La fin de l’argent facile, et une série de chocs exogènes ont refroidi le climat. Le podcast « La bulle immo » produit par RTL est un bon baromètre du secteur ; les agents immobiliers y parlent boutique. Dans le dernier épisode, diffusé ce mercredi, Pierre Clément, PDG de l’agence Nexvia, constate que « la fête qui a régné pendant des années est finie ». La « décélération va s’accélérer » prédit-il, vu « l’inadéquation » entre les possibilités d’achat et les prix que « demandent toujours » les promoteurs et les particuliers. Et d’en appeler à « une prise de conscience » de ces-derniers : Pour « relancer » les ventes, ils devraient réduire leurs prix et leurs marges.

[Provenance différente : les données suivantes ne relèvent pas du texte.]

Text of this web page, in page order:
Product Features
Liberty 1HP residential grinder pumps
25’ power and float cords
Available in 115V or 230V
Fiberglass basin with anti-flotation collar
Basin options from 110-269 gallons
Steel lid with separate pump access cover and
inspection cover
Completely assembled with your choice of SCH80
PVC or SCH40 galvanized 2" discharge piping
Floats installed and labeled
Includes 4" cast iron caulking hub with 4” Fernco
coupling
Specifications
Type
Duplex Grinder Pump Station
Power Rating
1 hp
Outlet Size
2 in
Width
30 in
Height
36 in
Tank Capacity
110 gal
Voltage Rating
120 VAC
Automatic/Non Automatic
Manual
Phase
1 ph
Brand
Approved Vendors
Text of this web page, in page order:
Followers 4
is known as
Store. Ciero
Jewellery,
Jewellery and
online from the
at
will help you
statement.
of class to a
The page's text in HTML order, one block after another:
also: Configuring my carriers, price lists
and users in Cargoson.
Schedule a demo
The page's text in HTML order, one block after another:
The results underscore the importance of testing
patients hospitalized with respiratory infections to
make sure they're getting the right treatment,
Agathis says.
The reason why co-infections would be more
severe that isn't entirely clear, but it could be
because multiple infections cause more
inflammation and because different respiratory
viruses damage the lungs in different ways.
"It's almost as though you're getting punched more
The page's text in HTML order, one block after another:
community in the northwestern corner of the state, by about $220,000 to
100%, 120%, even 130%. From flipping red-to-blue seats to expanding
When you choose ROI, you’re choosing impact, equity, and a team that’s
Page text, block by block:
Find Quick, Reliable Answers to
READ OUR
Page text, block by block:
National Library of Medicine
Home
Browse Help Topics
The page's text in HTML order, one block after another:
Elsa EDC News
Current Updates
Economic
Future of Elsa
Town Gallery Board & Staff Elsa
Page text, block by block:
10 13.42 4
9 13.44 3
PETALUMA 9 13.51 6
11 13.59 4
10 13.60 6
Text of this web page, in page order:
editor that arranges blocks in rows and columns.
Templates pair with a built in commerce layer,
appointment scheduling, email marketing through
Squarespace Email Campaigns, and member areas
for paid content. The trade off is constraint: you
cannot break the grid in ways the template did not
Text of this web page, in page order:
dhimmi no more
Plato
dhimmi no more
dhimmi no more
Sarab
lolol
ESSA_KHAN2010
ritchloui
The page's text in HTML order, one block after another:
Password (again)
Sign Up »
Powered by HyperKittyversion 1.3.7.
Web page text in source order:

Face à l’explosion des coûts et à la hausse des taux, trois cas de figure se présentent parmi les promoteurs : Ceux qui peuvent se le permettre bloquent leurs programmations futures et attendent de voir ; ceux qui doivent continuer (pour alimenter leur entreprise de construction) tapent dans leurs stocks fonciers ; ceux qui se sont surendettés pour acheter des terrains trop chers sentent le souffle de leurs banquiers. « It’s only when the tide goes out that you learn who has been swimming naked », disait Warren Buffet en 2004. Ces dernière années, la croissance avait été telle, que même les paris les plus fous finissaient tôt ou tard par être validés par le marché. Il suffisait d’attendre trois ans pour voir la valeur du foncier grimper de trente pour cent. Passé par la KBL et le Fonds national de la recherche avant de se reconvertir dans l’immobilier, Frank Bingen fait une analyse sévère du secteur : « Déi läscht zéng Joer konnt Dir näischt falsch maachen ; de Marché huet et riichtgebéit. Déi Rechnung geet lo net méi op... » Même s’il ne s’attend « pas du tout à une hécatombe », Olivier Bastin prédit que « certains auront des difficultés » et devront renégocier avec leurs banques en faisant « le gros dos ». « Les petits sont en train de suer à grosses gouttes », confirme, de son côté, le président de la Chambre immobilière, Jean-Paul Scheuren.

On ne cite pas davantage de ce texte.